Top of DATASET ENTRIES

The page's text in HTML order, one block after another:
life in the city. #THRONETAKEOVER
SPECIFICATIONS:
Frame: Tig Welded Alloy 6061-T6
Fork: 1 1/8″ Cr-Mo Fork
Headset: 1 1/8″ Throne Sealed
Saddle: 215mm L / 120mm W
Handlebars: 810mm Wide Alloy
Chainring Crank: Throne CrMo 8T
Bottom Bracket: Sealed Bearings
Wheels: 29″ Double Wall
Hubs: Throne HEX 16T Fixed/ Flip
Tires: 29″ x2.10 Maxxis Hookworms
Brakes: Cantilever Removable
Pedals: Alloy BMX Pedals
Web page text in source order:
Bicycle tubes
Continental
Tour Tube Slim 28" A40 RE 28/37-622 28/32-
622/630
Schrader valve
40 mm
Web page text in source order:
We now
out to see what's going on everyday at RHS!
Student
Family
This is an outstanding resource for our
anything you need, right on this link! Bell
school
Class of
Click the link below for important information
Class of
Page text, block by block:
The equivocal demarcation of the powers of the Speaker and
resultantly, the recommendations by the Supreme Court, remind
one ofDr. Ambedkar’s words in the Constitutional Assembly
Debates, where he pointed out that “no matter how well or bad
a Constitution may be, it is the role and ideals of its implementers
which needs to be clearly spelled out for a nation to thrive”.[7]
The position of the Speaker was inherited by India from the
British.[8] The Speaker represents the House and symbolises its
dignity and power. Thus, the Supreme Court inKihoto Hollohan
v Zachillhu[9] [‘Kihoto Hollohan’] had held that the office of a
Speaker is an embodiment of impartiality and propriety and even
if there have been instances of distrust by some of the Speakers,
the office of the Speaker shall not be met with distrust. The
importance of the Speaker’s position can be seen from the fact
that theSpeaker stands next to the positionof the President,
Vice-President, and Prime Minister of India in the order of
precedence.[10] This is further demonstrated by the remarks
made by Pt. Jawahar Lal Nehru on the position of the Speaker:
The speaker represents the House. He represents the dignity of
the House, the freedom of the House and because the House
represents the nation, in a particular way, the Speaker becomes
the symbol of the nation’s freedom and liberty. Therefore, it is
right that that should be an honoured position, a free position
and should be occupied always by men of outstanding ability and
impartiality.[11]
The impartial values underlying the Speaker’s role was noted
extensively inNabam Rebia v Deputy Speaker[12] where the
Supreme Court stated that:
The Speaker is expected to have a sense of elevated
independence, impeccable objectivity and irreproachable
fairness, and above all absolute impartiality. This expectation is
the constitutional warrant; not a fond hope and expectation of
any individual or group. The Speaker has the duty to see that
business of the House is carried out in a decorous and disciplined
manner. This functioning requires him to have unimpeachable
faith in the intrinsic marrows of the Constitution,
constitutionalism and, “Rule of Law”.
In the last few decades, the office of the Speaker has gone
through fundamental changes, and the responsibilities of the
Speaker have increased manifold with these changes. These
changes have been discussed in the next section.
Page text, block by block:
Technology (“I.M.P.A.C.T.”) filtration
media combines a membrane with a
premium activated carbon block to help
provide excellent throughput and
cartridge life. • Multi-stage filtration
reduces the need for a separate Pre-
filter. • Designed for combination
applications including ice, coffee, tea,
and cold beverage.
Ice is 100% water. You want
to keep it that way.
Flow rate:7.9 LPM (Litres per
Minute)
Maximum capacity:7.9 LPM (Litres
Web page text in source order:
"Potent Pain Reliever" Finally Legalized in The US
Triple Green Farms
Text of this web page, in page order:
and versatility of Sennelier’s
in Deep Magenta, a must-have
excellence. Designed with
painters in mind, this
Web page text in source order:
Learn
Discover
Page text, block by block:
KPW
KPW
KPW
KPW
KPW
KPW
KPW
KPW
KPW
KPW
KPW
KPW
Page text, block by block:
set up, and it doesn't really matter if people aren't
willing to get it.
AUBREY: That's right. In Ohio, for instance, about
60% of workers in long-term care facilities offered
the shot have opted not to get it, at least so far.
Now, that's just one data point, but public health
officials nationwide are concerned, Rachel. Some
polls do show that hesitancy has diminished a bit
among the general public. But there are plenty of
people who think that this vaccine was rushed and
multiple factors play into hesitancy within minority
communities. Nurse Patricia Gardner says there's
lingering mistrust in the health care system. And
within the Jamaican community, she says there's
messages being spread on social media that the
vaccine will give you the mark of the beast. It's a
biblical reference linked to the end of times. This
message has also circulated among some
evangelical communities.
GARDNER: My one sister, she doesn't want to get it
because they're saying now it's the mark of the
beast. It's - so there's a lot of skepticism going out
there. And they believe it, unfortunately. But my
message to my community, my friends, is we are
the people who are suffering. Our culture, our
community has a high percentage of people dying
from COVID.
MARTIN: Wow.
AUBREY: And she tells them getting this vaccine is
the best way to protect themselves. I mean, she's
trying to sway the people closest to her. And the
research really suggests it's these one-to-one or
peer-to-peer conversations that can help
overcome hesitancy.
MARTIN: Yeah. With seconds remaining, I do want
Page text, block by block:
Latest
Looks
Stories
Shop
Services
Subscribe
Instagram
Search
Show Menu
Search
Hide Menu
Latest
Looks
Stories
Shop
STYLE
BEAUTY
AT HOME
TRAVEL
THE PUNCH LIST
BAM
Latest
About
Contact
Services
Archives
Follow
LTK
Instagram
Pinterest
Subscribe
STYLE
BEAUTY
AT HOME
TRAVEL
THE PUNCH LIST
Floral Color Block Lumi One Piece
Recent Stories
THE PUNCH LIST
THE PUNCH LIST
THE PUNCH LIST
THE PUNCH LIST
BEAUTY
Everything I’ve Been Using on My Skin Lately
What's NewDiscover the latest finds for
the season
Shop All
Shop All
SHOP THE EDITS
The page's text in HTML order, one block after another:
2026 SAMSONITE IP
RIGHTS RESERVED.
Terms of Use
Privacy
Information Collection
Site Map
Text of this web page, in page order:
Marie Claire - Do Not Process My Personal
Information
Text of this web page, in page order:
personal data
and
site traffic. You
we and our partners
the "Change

Bottom of DATASET ENTRIES

# TASK DESCRIPTION:
Retype each line of the listing exactly as it was given above.

# RESPONSE AREA:
The page's text in HTML order, one block after another:
life in the city. #THRONETAKEOVER
SPECIFICATIONS:
Frame: Tig Welded Alloy 6061-T6
Fork: 1 1/8″ Cr-Mo Fork
Headset: 1 1/8″ Throne Sealed
Saddle: 215mm L / 120mm W
Handlebars: 810mm Wide Alloy
Chainring Crank: Throne CrMo 8T
Bottom Bracket: Sealed Bearings
Wheels: 29″ Double Wall
Hubs: Throne HEX 16T Fixed/ Flip
Tires: 29″ x2.10 Maxxis Hookworms
Brakes: Cantilever Removable
Pedals: Alloy BMX Pedals
Web page text in source order:
Bicycle tubes
Continental
Tour Tube Slim 28" A40 RE 28/37-622 28/32-
622/630
Schrader valve
40 mm
Web page text in source order:
We now
out to see what's going on everyday at RHS!
Student
Family
This is an outstanding resource for our
anything you need, right on this link! Bell
school
Class of
Click the link below for important information
Class of
Page text, block by block:
The equivocal demarcation of the powers of the Speaker and
resultantly, the recommendations by the Supreme Court, remind
one ofDr. Ambedkar’s words in the Constitutional Assembly
Debates, where he pointed out that “no matter how well or bad
a Constitution may be, it is the role and ideals of its implementers
which needs to be clearly spelled out for a nation to thrive”.[7]
The position of the Speaker was inherited by India from the
British.[8] The Speaker represents the House and symbolises its
dignity and power. Thus, the Supreme Court inKihoto Hollohan
v Zachillhu[9] [‘Kihoto Hollohan’] had held that the office of a
Speaker is an embodiment of impartiality and propriety and even
if there have been instances of distrust by some of the Speakers,
the office of the Speaker shall not be met with distrust. The
importance of the Speaker’s position can be seen from the fact
that theSpeaker stands next to the positionof the President,
Vice-President, and Prime Minister of India in the order of
precedence.[10] This is further demonstrated by the remarks
made by Pt. Jawahar Lal Nehru on the position of the Speaker:
The speaker represents the House. He represents the dignity of
the House, the freedom of the House and because the House
represents the nation, in a particular way, the Speaker becomes
the symbol of the nation’s freedom and liberty. Therefore, it is
right that that should be an honoured position, a free position
and should be occupied always by men of outstanding ability and
impartiality.[11]
The impartial values underlying the Speaker’s role was noted
extensively inNabam Rebia v Deputy Speaker[12] where the
Supreme Court stated that:
The Speaker is expected to have a sense of elevated
independence, impeccable objectivity and irreproachable
fairness, and above all absolute impartiality. This expectation is
the constitutional warrant; not a fond hope and expectation of
any individual or group. The Speaker has the duty to see that
business of the House is carried out in a decorous and disciplined
manner. This functioning requires him to have unimpeachable
faith in the intrinsic marrows of the Constitution,
constitutionalism and, “Rule of Law”.
In the last few decades, the office of the Speaker has gone
through fundamental changes, and the responsibilities of the
Speaker have increased manifold with these changes. These
changes have been discussed in the next section.
Page text, block by block:
Technology (“I.M.P.A.C.T.”) filtration
media combines a membrane with a
premium activated carbon block to help
provide excellent throughput and
cartridge life. • Multi-stage filtration
reduces the need for a separate Pre-
filter. • Designed for combination
applications including ice, coffee, tea,
and cold beverage.
Ice is 100% water. You want
to keep it that way.
Flow rate:7.9 LPM (Litres per
Minute)
Maximum capacity:7.9 LPM (Litres
Web page text in source order:
"Potent Pain Reliever" Finally Legalized in The US
Triple Green Farms
Text of this web page, in page order:
and versatility of Sennelier’s
in Deep Magenta, a must-have
excellence. Designed with
painters in mind, this
Web page text in source order:
Learn
Discover
Page text, block by block:
KPW
KPW
KPW
KPW
KPW
KPW
KPW
KPW
KPW
KPW
KPW
KPW
Page text, block by block:
set up, and it doesn't really matter if people aren't
willing to get it.
AUBREY: That's right. In Ohio, for instance, about
60% of workers in long-term care facilities offered
the shot have opted not to get it, at least so far.
Now, that's just one data point, but public health
officials nationwide are concerned, Rachel. Some
polls do show that hesitancy has diminished a bit
among the general public. But there are plenty of
people who think that this vaccine was rushed and
multiple factors play into hesitancy within minority
communities. Nurse Patricia Gardner says there's
lingering mistrust in the health care system. And
within the Jamaican community, she says there's
messages being spread on social media that the
vaccine will give you the mark of the beast. It's a
biblical reference linked to the end of times. This
message has also circulated among some
evangelical communities.
GARDNER: My one sister, she doesn't want to get it
because they're saying now it's the mark of the
beast. It's - so there's a lot of skepticism going out
there. And they believe it, unfortunately. But my
message to my community, my friends, is we are
the people who are suffering. Our culture, our
community has a high percentage of people dying
from COVID.
MARTIN: Wow.
AUBREY: And she tells them getting this vaccine is
the best way to protect themselves. I mean, she's
trying to sway the people closest to her. And the
research really suggests it's these one-to-one or
peer-to-peer conversations that can help
overcome hesitancy.
MARTIN: Yeah. With seconds remaining, I do want
Page text, block by block:
Latest
Looks
Stories
Shop
Services
Subscribe
Instagram
Search
Show Menu
Search
Hide Menu
Latest
Looks
Stories
Shop
STYLE
BEAUTY
AT HOME
TRAVEL
THE PUNCH LIST
BAM
Latest
About
Contact
Services
Archives
Follow
LTK
Instagram
Pinterest
Subscribe
STYLE
BEAUTY
AT HOME
TRAVEL
THE PUNCH LIST
Floral Color Block Lumi One Piece
Recent Stories
THE PUNCH LIST
THE PUNCH LIST
THE PUNCH LIST
THE PUNCH LIST
BEAUTY
Everything I’ve Been Using on My Skin Lately
What's NewDiscover the latest finds for
the season
Shop All
Shop All
SHOP THE EDITS
The page's text in HTML order, one block after another:
2026 SAMSONITE IP
RIGHTS RESERVED.
Terms of Use
Privacy
Information Collection
Site Map
Text of this web page, in page order:
Marie Claire - Do Not Process My Personal
Information
Text of this web page, in page order:
personal data
and
site traffic. You
we and our partners
the "Change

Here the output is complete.